Dr. iur. Stefan Lammel, Dr. Jan Henning Martens
Zusammenfassung
GmbH-Gesellschafter sind verpflichtet, einer Abberufung von Geschäftsführern zuzustimmen, wenn der Verbleib der Geschäftsführer in der GmbH für die Gesellschaft unzumutbar ist. Das ist der Fall, wenn in der Person des Geschäftsführers wichtige Gründe für die Abberufung vorliegen.
Hintergrund
Der Kläger ist gemeinsam mit seinem Onkel Gesellschafter der beklagten GmbH, beide halten 50 % der Anteile. Der Kläger wollte in einer Gesellschafterversammlung die Abberufung des Geschäftsführers aus wichtigem Grund erreichen. Dieser habe unter anderem eine Falschaussage in einer anderen, die Gesellschaft betreffenden Streitigkeit getätigt. Auch sei das Vertrauensverhältnis zerrüttet. Der Kläger stimmte für die Abberufung, der Onkel des Klägers dagegen.

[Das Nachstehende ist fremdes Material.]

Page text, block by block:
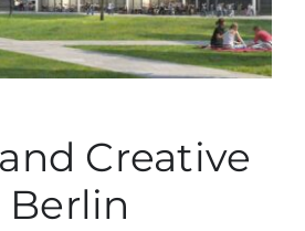
Creative
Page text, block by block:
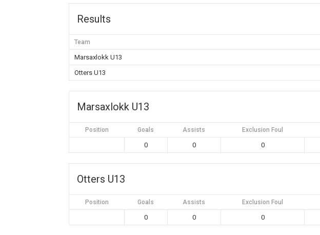
Results
Team
Marsaxlokk U13
Otters U13
Marsaxlokk U13
Position Goals Assists Exclusion Foul
0 0 0
Otters U13
Position Goals Assists Exclusion Foul
0 0 0
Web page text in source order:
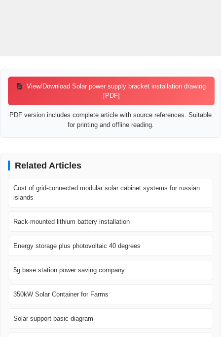
View/Download Solar power supply bracket installation drawing
[PDF]
PDF version includes complete article with source references. Suitable
for printing and offline reading.
Related Articles
Cost of grid-connected modular solar cabinet systems for russian
islands
Rack-mounted lithium battery installation
Energy storage plus photovoltaic 40 degrees
5g base station power saving company
350kW Solar Container for Farms
Solar support basic diagram
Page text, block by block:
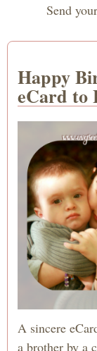
Send
Happy
eCard to
A sincere
a brother by a
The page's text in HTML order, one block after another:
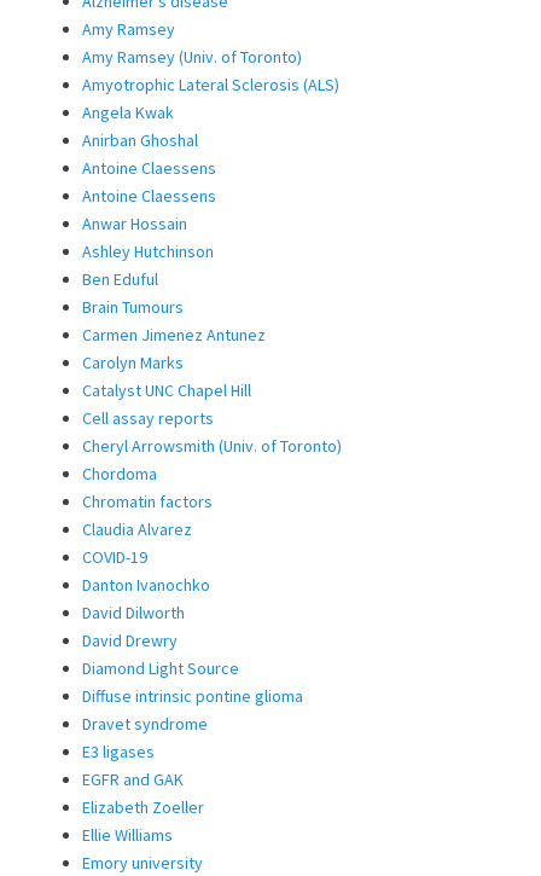
Amy Ramsey
Amy Ramsey (Univ. of Toronto)
Amyotrophic Lateral Sclerosis (ALS)
Angela Kwak
Anirban Ghoshal
Antoine Claessens
Antoine Claessens
Anwar Hossain
Ashley Hutchinson
Ben Eduful
Brain Tumours
Carmen Jimenez Antunez
Carolyn Marks
Catalyst UNC Chapel Hill
Cell assay reports
Cheryl Arrowsmith (Univ. of Toronto)
Chordoma
Chromatin factors
Claudia Alvarez
COVID-19
Danton Ivanochko
David Dilworth
David Drewry
Diamond Light Source
Diffuse intrinsic pontine glioma
Dravet syndrome
E3 ligases
EGFR and GAK
Elizabeth Zoeller
Ellie Williams
Emory university
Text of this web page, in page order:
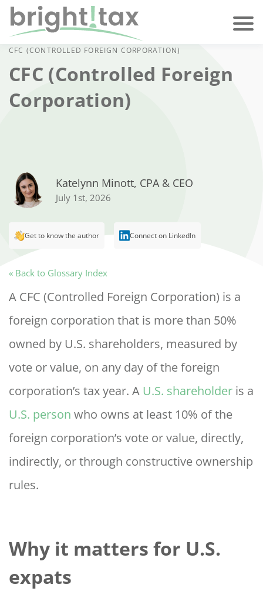
CFC (CONTROLLED FOREIGN CORPORATION)
CFC (Controlled Foreign
Corporation)
Katelynn Minott, CPA & CEO
July 1st, 2026
Get to know the author Connect on LinkedIn
« Back to Glossary Index
A CFC (Controlled Foreign Corporation) is a
foreign corporation that is more than 50%
owned by U.S. shareholders, measured by
vote or value, on any day of the foreign
corporation’s tax year. A U.S. shareholder is a
U.S. person who owns at least 10% of the
foreign corporation’s vote or value, directly,
indirectly, or through constructive ownership
rules.
Why it matters for U.S.
expats
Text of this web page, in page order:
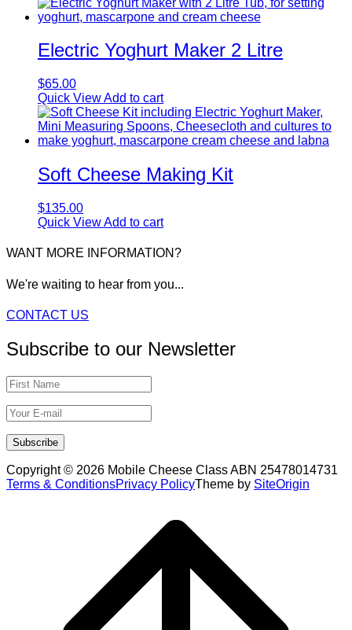
Electric Yoghurt Maker 2 Litre
$65.00
Quick ViewAdd to cart
Soft Cheese Making Kit
$135.00
Quick ViewAdd to cart
WANT MORE INFORMATION?
We're waiting to hear from you...
CONTACT US
Subscribe to our Newsletter
Copyright © 2026 Mobile Cheese Class ABN 25478014731
Terms & ConditionsPrivacy PolicyTheme by SiteOrigin
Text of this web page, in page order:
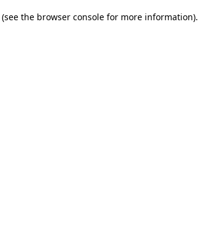
(see the browser console for more information).
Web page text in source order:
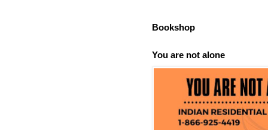
Bookshop
You are not alone
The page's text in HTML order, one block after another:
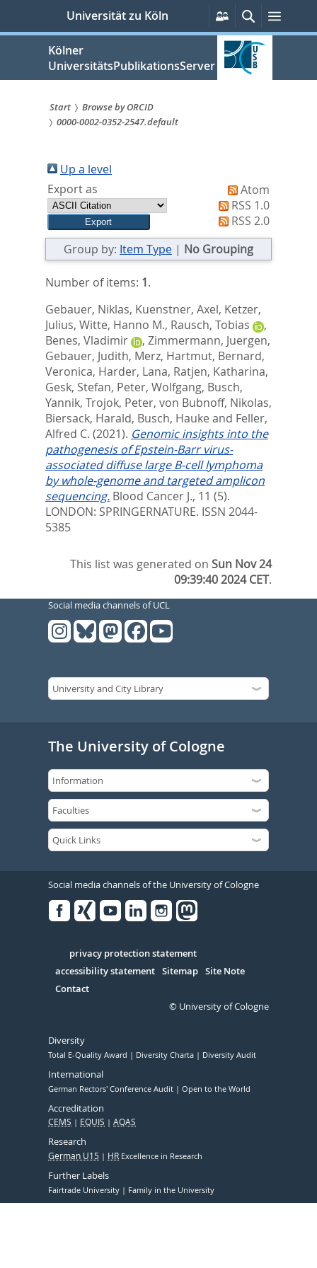
springen
Universität zu Köln
Persönliche
Services
Suche
Kölner
UniversitätsPublikationsServer
Sie
sind
hier:
Start
Browse by ORCID
0000-0002-0352-2547.default
Up a level
Export as
Atom
RSS 1.0
RSS 2.0
Group by: Item Type | No Grouping
Number of items: 1.
Gebauer, Niklas, Kuenstner, Axel, Ketzer,
Julius, Witte, Hanno M., Rausch, Tobias
,
Benes, Vladimir
, Zimmermann, Juergen,
Gebauer, Judith, Merz, Hartmut, Bernard,
Veronica, Harder, Lana, Ratjen, Katharina,
Gesk, Stefan, Peter, Wolfgang, Busch,
Yannik, Trojok, Peter, von Bubnoff, Nikolas,
Biersack, Harald, Busch, Hauke and Feller,
Alfred C. (2021). Genomic insights into the
pathogenesis of Epstein-Barr virus-
associated diffuse large B-cell lymphoma
by whole-genome and targeted amplicon
sequencing. Blood Cancer J., 11 (5).
LONDON: SPRINGERNATURE. ISSN 2044-
5385
This list was generated onSun Nov 24
09:39:40 2024 CET.
Social media channels of UCL
The University of Cologne
Social media channels of the University of Cologne
Serivce
privacy protection statement
accessibility statement Sitemap Site Note
Contact
© University of Cologne
Diversity
Total E-Quality Award Diversity Charta Diversity Audit
International
German Rectors' Conference Audit Open to the World
Accreditation
CEMS EQUIS AQAS
Research
German U15 HR Excellence in Research
Further Labels
Fairtrade University Family in the University
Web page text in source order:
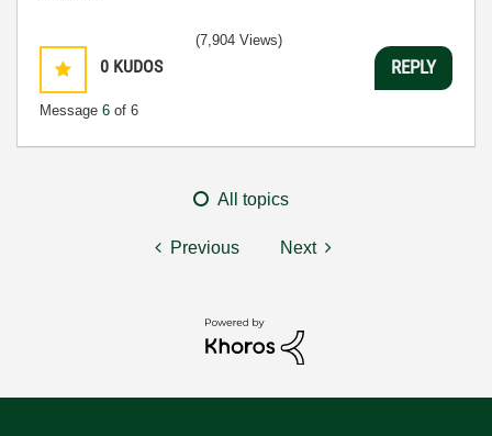
0 KUDOS
Message 6 of 6
(7,904 Views)
REPLY
All topics
Previous Next
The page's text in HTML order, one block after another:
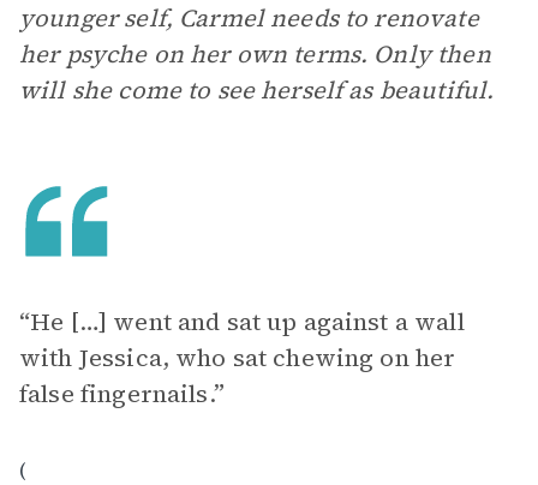
younger self, Carmel needs to renovate
her psyche on her own terms. Only then
will she come to see herself as beautiful.
“He […] went and sat up against a wall
with Jessica, who sat chewing on her
false fingernails.”
(
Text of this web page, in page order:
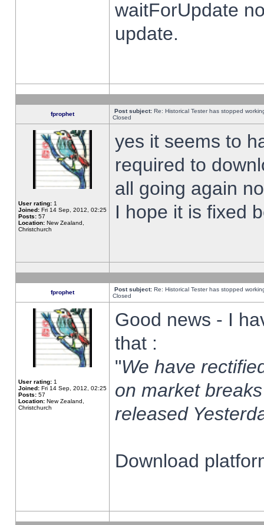
waitForUpdate
update.
fprophet Post subject: Re: Historical Tester has stopped
Closed
User rating: 1
Joined: Fri 14 Sep, 2012, 02:25
Posts: 57
Location: New Zealand,
Christchurch
yes it seems to
required to
all going again
I hope it is fixed
fprophet Post subject: Re: Historical Tester has stopped
Closed
User rating: 1
Joined: Fri 14 Sep, 2012, 02:25
Posts: 57
Location: New Zealand,
Christchurch
Good news - I
that :
"We have
on market
released
Download
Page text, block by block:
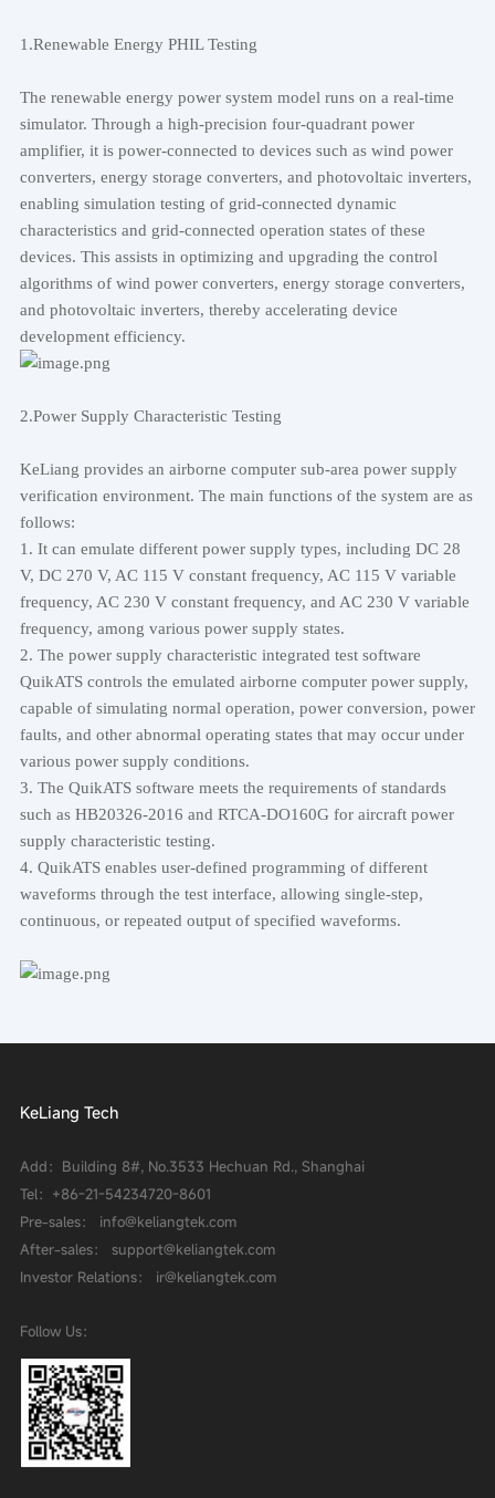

Mit seiner Feststellungsklage verfolgt der Kläger das Ziel, die wirksame Abberufung des Geschäftsführers durch den Gesellschafterbeschluss feststellen zu lassen. Die Stimmabgabe seines Onkels sei wegen Verstoßes gegen die gesellschaftsrechtliche Treuepflicht nichtig.
Das LG Bielefeld wies die Klage ab. Hiergegen wandte sich der Kläger mit der Berufung.
Das OLG wies die Berufung als unbegründet zurück. Das Gericht stellte zunächst klar, dass es nach der gesellschaftsrechtlichen Treuepflicht für alle Gesellschafter geboten sein kann, der Abberufung eines Geschäftsführers zuzustimmen. Das ist dann der Fall, wenn in der Person des Geschäftsführers wichtige Gründe vorliegen, die sein Verbleiben für die Gesellschaft unzumutbar machen.
Allerdings führte das Gericht aus, dass wichtige Gründe im gegebenen Fall nicht ersichtlich seien, denn eine – als wichtiger Grund ausreichende - vorsätzliche Falschaussage zu Gunsten des anderen Gesellschafters konnte nicht bewiesen werden.
Schließlich ließ das Gericht die vom Kläger vorgebrachte Behauptung der Zerrüttung des Vertrauensverhältnisses nicht ausreichen. Ein zerrüttetes Vertrauensverhältnis stelle nur dann einen wichtigen Grund zur Abberufung eines Geschäftsführers dar, wenn die Zerrüttung auf eine nicht unerhebliche Pflichtverletzung des Geschäftsführers zurückzuführen sei.
Das OLG Hamm stellt zu Recht hohe Anforderungen an die Zustimmungspflicht von Gesellschaftern zur Abberufung von Geschäftsführern. Zwar scheiterte die Klage hier an Beweisproblemen, denn eine vorsätzliche Falschaussage des betroffenen Geschäftsführers konnte nicht nachgewiesen werden. Aber auch die rechtlichen Hürden sind hoch. Für die Gesellschaft bedeutet die Abberufung eines Geschäftsführers einen oft schmerzhaften (manchmal aber auch heilsamen) Eingriff ins operative Geschäft. Dieser Eingriff ist daher nur gerechtfertigt, wenn der Geschäftsführer in seiner Position für die Gesellschaft – und nicht für die Gesellschafter – auf Grund seines Verhaltens nicht mehr zumutbar ist. Außerhalb des Geschäftsführers liegende Gründe (etwa Verstimmungen zwischen den Gesellschaftern, schlechte Konjunktur o.ä.) werden hierbei nicht berücksichtigt. Ist aber ein Geschäftsführer der Gesellschaft nicht mehr zumutbar, sind die übrigen Gesellschafter verpflichtet, einer Abberufung zuzustimmen. Stimmen sie nicht zu, ist der festgestellte Beschluss anfechtbar bzw. kann bei einem nicht festgestellten Beschluss - wie hier - Feststellungsklage erhoben werden.
Ob dieser Streit bei einer Verteilung der Geschäftsanteile im Verhältnis 49/51 vermeidbar gewesen wäre, weiß man nicht. Allerdings kommt es bei Beteiligungen im Verhältnis 50/50 häufig zu Patt-Situationen und Streitigkeiten, für die der Gesellschaftsvertrag möglichst klare Lösungsmechanismen vorsehen sollte. So lassen sich lange Streitigkeiten eher vermeiden und die negativen Folgen des Gesellschafterstreits für die Gesellschaft lassen sich verringern. Hierüber sollten sich Gesellschafter schon bei der Gründung Gedanken machen und nicht erst, wenn das Kind in den Brunnen gefallen ist.